La Terre conquérante du logo de CNN ne tournerait-elle plus aussi rond qu'avant? Désormais filiale du mégagroupe AOL Time Warner, la chaîne pionnière de l'information en continu vient de licencier 10% de son personnel, qui compte encore 3950 collaborateurs. Ancien cadre de la BBC aujourd'hui président des réseaux internationaux de CNN, le Britannique Chris Cramer explique les dessous de cette restructuration.

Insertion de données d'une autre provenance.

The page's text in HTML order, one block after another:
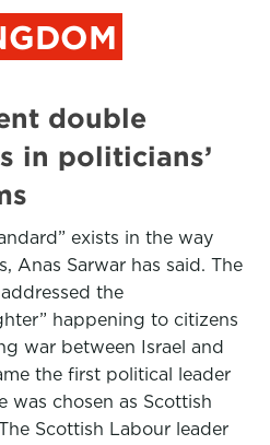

Le Temps: Comment se traduit la réorganisation de CNN?

Chris Cramer: En un an, nous allons nous réinventer, et complètement changer les façons de travailler et de voir les choses à l'intérieur de CNN. Nous voulons faire revivre les talents pluridisciplinaires qui ont présidé à la naissance de la chaîne il y a vingt ans. Nous allons intégrer nos bureaux et les 34 différents services qui composent l'entreprise, pour nous permettre d'étendre notre recherche d'informations. Nous disposons d'un grand nombre de journalistes qui jusqu'ici travaillaient chacun dans leur coin, et nous voulons changer cela. Ainsi, actuellement, Christiane Amanpour, notre responsable des nouvelles internationales, est au Moyen-Orient: en plus de ses interventions télévisées, elle alimente nos sites Internet avec du matériel complémentaire. Nous envoyons aussi des reporters avec des vidéophones, du matériel léger et performant qui permet une utilisation par des journalistes formés à plusieurs spécialités. Le message que je transmets, c'est que plus personne n'est affilié à une chapelle, mais à l'ensemble de CNN. Le ratio des employés qui amèneront du contenu, donc de l'info, passera de un quart aujourd'hui à trois quarts demain.

– La démarche n'est-elle pas dictée par une réduction des coûts?

– L'idée de cette réorganisation date d'avant l'acquisition par AOL. C'est, curieusement, la première fois en vingt ans d'existence que CNN a mis en place une structure de management destinée à examiner l'entreprise d'un œil froid. CNN a connu une croissance par addition: CNN USA, Headline News, CNN International, le Web, chaque nouveauté s'est développée en parallèle, sans synergie. Nous avons certes licencié 400 personnes, presque exclusivement aux Etats-Unis et surtout dans l'Internet, où la publicité connaît un fort ralentissement et dans lequel nous avions surinvesti. Mais nous ne nous replions pas. Au contraire, pour CNN International, nous allons doubler le budget consacré aux «breaking news». L'an dernier, CNN International a dégagé plus de 200 millions de dollars de recettes et 25% de bénéfice… Nous devons redevenir plus agressifs, et mieux gérer nos ressources: nous aurons certes des journalistes qui feront plusieurs choses, mais nous pourrons aussi développer plus de moyens le cas échéant.

– Quels sont les autres projets en cours?

– Nous restons prudemment optimistes sur le Web en Europe et en Asie, où nous avons lancé notre site voici dix jours. La fusion AOL Time Warner aboutit à un changement pour CNNfn qui devient CNN Money et qui intègre le contenu de Time et de Fortune. Nous ouvrons trois nouveaux bureaux (Lagos, Sydney et Rio), Londres devient notre base pour l'Europe, l'Afrique et le Moyen-Orient, et nous venons d'engager 30 journalistes pour y faire deux heures d'émission (financière en priorité) supplémentaires par jour, ce qui portera le total à 50 heures hebdomadaires produites à Londres. La prochaine étape sera peut-être de créer des fenêtres d'émissions sub-régionales en Europe.